"""
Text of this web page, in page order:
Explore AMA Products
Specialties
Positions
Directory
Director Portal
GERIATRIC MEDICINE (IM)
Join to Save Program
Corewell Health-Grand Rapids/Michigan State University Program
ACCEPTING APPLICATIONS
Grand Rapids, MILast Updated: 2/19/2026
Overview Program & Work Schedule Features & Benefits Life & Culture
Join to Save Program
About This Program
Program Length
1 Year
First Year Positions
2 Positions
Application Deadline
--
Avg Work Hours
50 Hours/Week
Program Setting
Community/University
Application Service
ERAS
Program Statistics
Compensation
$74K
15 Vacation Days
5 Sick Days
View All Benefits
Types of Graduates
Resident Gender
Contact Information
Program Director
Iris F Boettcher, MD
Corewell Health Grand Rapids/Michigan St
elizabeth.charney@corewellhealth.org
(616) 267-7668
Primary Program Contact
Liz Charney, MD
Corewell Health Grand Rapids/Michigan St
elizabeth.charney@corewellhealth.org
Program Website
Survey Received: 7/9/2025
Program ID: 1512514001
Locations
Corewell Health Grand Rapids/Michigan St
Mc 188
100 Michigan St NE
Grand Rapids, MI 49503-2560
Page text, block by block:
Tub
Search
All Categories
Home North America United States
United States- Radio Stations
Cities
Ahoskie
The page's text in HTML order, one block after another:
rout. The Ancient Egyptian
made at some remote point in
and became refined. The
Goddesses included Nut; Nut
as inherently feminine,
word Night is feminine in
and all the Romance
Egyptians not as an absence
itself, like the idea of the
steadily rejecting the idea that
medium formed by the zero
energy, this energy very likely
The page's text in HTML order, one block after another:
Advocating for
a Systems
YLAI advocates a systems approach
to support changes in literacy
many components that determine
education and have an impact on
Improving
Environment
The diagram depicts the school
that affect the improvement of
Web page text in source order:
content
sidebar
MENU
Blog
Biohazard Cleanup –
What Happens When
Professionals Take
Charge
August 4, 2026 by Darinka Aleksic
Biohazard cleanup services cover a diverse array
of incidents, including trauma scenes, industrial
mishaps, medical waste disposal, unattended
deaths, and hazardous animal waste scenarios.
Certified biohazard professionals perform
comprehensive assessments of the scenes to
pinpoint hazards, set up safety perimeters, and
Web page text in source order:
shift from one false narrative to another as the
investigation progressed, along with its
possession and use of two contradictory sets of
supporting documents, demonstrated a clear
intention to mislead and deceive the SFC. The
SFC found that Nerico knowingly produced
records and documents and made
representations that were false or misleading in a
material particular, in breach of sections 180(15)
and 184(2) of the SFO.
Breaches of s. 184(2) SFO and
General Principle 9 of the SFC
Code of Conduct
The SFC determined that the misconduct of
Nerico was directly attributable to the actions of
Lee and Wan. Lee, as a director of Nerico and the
"""
■ Problem statement
The answer should repeat every line of the listing exactly.

■ Response
Text of this web page, in page order:
Explore AMA Products
Specialties
Positions
Directory
Director Portal
GERIATRIC MEDICINE (IM)
Join to Save Program
Corewell Health-Grand Rapids/Michigan State University Program
ACCEPTING APPLICATIONS
Grand Rapids, MILast Updated: 2/19/2026
Overview Program & Work Schedule Features & Benefits Life & Culture
Join to Save Program
About This Program
Program Length
1 Year
First Year Positions
2 Positions
Application Deadline
--
Avg Work Hours
50 Hours/Week
Program Setting
Community/University
Application Service
ERAS
Program Statistics
Compensation
$74K
15 Vacation Days
5 Sick Days
View All Benefits
Types of Graduates
Resident Gender
Contact Information
Program Director
Iris F Boettcher, MD
Corewell Health Grand Rapids/Michigan St
elizabeth.charney@corewellhealth.org
(616) 267-7668
Primary Program Contact
Liz Charney, MD
Corewell Health Grand Rapids/Michigan St
elizabeth.charney@corewellhealth.org
Program Website
Survey Received: 7/9/2025
Program ID: 1512514001
Locations
Corewell Health Grand Rapids/Michigan St
Mc 188
100 Michigan St NE
Grand Rapids, MI 49503-2560
Page text, block by block:
Tub
Search
All Categories
Home North America United States
United States- Radio Stations
Cities
Ahoskie
The page's text in HTML order, one block after another:
rout. The Ancient Egyptian
made at some remote point in
and became refined. The
Goddesses included Nut; Nut
as inherently feminine,
word Night is feminine in
and all the Romance
Egyptians not as an absence
itself, like the idea of the
steadily rejecting the idea that
medium formed by the zero
energy, this energy very likely
The page's text in HTML order, one block after another:
Advocating for
a Systems
YLAI advocates a systems approach
to support changes in literacy
many components that determine
education and have an impact on
Improving
Environment
The diagram depicts the school
that affect the improvement of
Web page text in source order:
content
sidebar
MENU
Blog
Biohazard Cleanup –
What Happens When
Professionals Take
Charge
August 4, 2026 by Darinka Aleksic
Biohazard cleanup services cover a diverse array
of incidents, including trauma scenes, industrial
mishaps, medical waste disposal, unattended
deaths, and hazardous animal waste scenarios.
Certified biohazard professionals perform
comprehensive assessments of the scenes to
pinpoint hazards, set up safety perimeters, and
Web page text in source order:
shift from one false narrative to another as the
investigation progressed, along with its
possession and use of two contradictory sets of
supporting documents, demonstrated a clear
intention to mislead and deceive the SFC. The
SFC found that Nerico knowingly produced
records and documents and made
representations that were false or misleading in a
material particular, in breach of sections 180(15)
and 184(2) of the SFO.
Breaches of s. 184(2) SFO and
General Principle 9 of the SFC
Code of Conduct
The SFC determined that the misconduct of
Nerico was directly attributable to the actions of
Lee and Wan. Lee, as a director of Nerico and the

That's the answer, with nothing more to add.